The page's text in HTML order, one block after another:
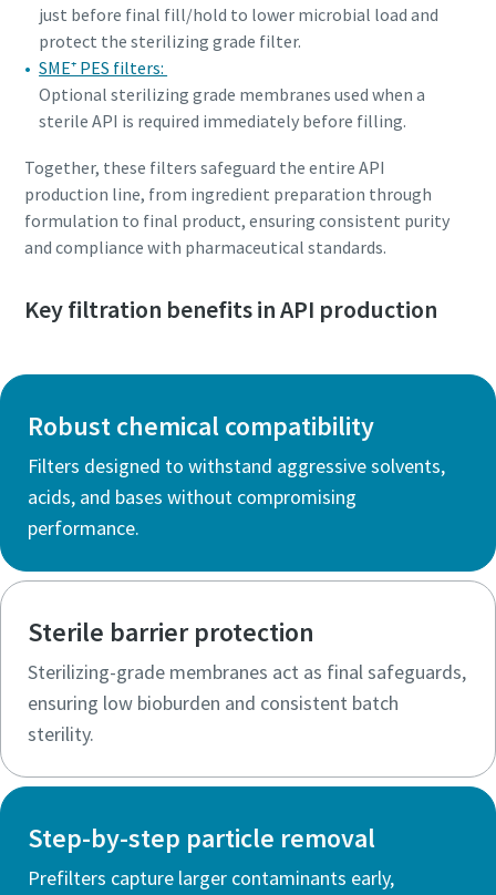
just before final fill/hold to lower microbial load and
protect the sterilizing grade filter.
SME⁺ PES filters:
Optional sterilizing grade membranes used when a
sterile API is required immediately before filling.
Together, these filters safeguard the entire API
production line, from ingredient preparation through
formulation to final product, ensuring consistent purity
and compliance with pharmaceutical standards.
Key filtration benefits in API production
Robust chemical compatibility
Filters designed to withstand aggressive solvents,
acids, and bases without compromising
performance.
Sterile barrier protection
Sterilizing-grade membranes act as final safeguards,
ensuring low bioburden and consistent batch
sterility.
Step-by-step particle removal
Prefilters capture larger contaminants early,

Description of the task:
Using the material above, filter for lines holding "production" and copy each one.

Answer space:
production line, from ingredient preparation through
Key filtration benefits in API production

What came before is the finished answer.